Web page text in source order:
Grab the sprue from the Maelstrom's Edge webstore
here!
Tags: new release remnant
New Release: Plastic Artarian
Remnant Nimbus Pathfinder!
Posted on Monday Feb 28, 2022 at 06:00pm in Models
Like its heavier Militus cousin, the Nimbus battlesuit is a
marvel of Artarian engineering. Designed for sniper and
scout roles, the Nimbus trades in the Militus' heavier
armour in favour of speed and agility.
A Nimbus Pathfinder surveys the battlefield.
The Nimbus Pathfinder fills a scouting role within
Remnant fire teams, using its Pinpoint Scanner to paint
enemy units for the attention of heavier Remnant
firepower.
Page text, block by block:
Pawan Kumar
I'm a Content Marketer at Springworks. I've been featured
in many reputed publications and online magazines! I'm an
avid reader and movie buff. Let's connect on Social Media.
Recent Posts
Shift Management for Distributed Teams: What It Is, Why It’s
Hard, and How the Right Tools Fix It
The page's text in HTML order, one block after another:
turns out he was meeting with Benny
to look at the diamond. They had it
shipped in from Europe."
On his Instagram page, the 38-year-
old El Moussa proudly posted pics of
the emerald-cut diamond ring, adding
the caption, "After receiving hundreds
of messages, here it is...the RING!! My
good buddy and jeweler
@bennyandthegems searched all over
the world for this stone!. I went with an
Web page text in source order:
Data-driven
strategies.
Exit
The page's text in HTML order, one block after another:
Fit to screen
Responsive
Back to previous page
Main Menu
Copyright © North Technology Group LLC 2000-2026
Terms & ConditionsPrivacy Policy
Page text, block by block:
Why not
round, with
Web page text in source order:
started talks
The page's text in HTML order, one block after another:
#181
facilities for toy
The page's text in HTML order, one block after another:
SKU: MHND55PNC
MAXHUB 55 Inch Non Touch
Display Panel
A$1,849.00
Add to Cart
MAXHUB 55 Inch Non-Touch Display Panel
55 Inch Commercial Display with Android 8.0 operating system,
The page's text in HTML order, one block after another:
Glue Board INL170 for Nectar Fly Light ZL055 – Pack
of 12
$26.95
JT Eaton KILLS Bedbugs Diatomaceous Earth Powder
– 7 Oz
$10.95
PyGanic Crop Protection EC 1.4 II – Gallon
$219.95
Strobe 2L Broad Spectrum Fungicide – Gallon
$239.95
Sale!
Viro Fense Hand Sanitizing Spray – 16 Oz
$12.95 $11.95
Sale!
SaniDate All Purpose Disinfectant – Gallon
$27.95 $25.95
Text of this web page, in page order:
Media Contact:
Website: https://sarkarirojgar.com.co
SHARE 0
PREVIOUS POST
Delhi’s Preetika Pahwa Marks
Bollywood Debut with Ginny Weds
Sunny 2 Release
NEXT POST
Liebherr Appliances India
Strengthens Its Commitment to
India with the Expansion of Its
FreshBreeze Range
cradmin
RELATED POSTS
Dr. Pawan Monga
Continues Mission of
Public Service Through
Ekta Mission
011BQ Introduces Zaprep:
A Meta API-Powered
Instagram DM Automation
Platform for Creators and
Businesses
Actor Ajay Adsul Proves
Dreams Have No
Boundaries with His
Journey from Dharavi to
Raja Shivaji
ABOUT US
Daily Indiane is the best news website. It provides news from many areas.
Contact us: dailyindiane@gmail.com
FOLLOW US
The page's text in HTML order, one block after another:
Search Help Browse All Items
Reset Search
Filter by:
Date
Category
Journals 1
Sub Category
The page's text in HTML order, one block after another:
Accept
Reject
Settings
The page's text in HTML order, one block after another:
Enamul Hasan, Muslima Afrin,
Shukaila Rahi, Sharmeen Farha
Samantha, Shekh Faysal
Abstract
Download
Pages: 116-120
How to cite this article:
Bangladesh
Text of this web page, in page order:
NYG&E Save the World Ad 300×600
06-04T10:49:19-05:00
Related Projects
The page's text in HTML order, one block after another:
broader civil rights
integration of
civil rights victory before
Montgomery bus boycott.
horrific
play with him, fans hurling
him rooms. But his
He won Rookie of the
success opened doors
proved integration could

....................

The entries are to be transcribed exactly, each line in full.

* _YOUR SOLUTION_
Web page text in source order:
Grab the sprue from the Maelstrom's Edge webstore
here!
Tags: new release remnant
New Release: Plastic Artarian
Remnant Nimbus Pathfinder!
Posted on Monday Feb 28, 2022 at 06:00pm in Models
Like its heavier Militus cousin, the Nimbus battlesuit is a
marvel of Artarian engineering. Designed for sniper and
scout roles, the Nimbus trades in the Militus' heavier
armour in favour of speed and agility.
A Nimbus Pathfinder surveys the battlefield.
The Nimbus Pathfinder fills a scouting role within
Remnant fire teams, using its Pinpoint Scanner to paint
enemy units for the attention of heavier Remnant
firepower.
Page text, block by block:
Pawan Kumar
I'm a Content Marketer at Springworks. I've been featured
in many reputed publications and online magazines! I'm an
avid reader and movie buff. Let's connect on Social Media.
Recent Posts
Shift Management for Distributed Teams: What It Is, Why It’s
Hard, and How the Right Tools Fix It
The page's text in HTML order, one block after another:
turns out he was meeting with Benny
to look at the diamond. They had it
shipped in from Europe."
On his Instagram page, the 38-year-
old El Moussa proudly posted pics of
the emerald-cut diamond ring, adding
the caption, "After receiving hundreds
of messages, here it is...the RING!! My
good buddy and jeweler
@bennyandthegems searched all over
the world for this stone!. I went with an
Web page text in source order:
Data-driven
strategies.
Exit
The page's text in HTML order, one block after another:
Fit to screen
Responsive
Back to previous page
Main Menu
Copyright © North Technology Group LLC 2000-2026
Terms & ConditionsPrivacy Policy
Page text, block by block:
Why not
round, with
Web page text in source order:
started talks
The page's text in HTML order, one block after another:
#181
facilities for toy
The page's text in HTML order, one block after another:
SKU: MHND55PNC
MAXHUB 55 Inch Non Touch
Display Panel
A$1,849.00
Add to Cart
MAXHUB 55 Inch Non-Touch Display Panel
55 Inch Commercial Display with Android 8.0 operating system,
The page's text in HTML order, one block after another:
Glue Board INL170 for Nectar Fly Light ZL055 – Pack
of 12
$26.95
JT Eaton KILLS Bedbugs Diatomaceous Earth Powder
– 7 Oz
$10.95
PyGanic Crop Protection EC 1.4 II – Gallon
$219.95
Strobe 2L Broad Spectrum Fungicide – Gallon
$239.95
Sale!
Viro Fense Hand Sanitizing Spray – 16 Oz
$12.95 $11.95
Sale!
SaniDate All Purpose Disinfectant – Gallon
$27.95 $25.95
Text of this web page, in page order:
Media Contact:
Website: https://sarkarirojgar.com.co
SHARE 0
PREVIOUS POST
Delhi’s Preetika Pahwa Marks
Bollywood Debut with Ginny Weds
Sunny 2 Release
NEXT POST
Liebherr Appliances India
Strengthens Its Commitment to
India with the Expansion of Its
FreshBreeze Range
cradmin
RELATED POSTS
Dr. Pawan Monga
Continues Mission of
Public Service Through
Ekta Mission
011BQ Introduces Zaprep:
A Meta API-Powered
Instagram DM Automation
Platform for Creators and
Businesses
Actor Ajay Adsul Proves
Dreams Have No
Boundaries with His
Journey from Dharavi to
Raja Shivaji
ABOUT US
Daily Indiane is the best news website. It provides news from many areas.
Contact us: dailyindiane@gmail.com
FOLLOW US
The page's text in HTML order, one block after another:
Search Help Browse All Items
Reset Search
Filter by:
Date
Category
Journals 1
Sub Category
The page's text in HTML order, one block after another:
Accept
Reject
Settings
The page's text in HTML order, one block after another:
Enamul Hasan, Muslima Afrin,
Shukaila Rahi, Sharmeen Farha
Samantha, Shekh Faysal
Abstract
Download
Pages: 116-120
How to cite this article:
Bangladesh
Text of this web page, in page order:
NYG&E Save the World Ad 300×600
06-04T10:49:19-05:00
Related Projects
The page's text in HTML order, one block after another:
broader civil rights
integration of
civil rights victory before
Montgomery bus boycott.
horrific
play with him, fans hurling
him rooms. But his
He won Rookie of the
success opened doors
proved integration could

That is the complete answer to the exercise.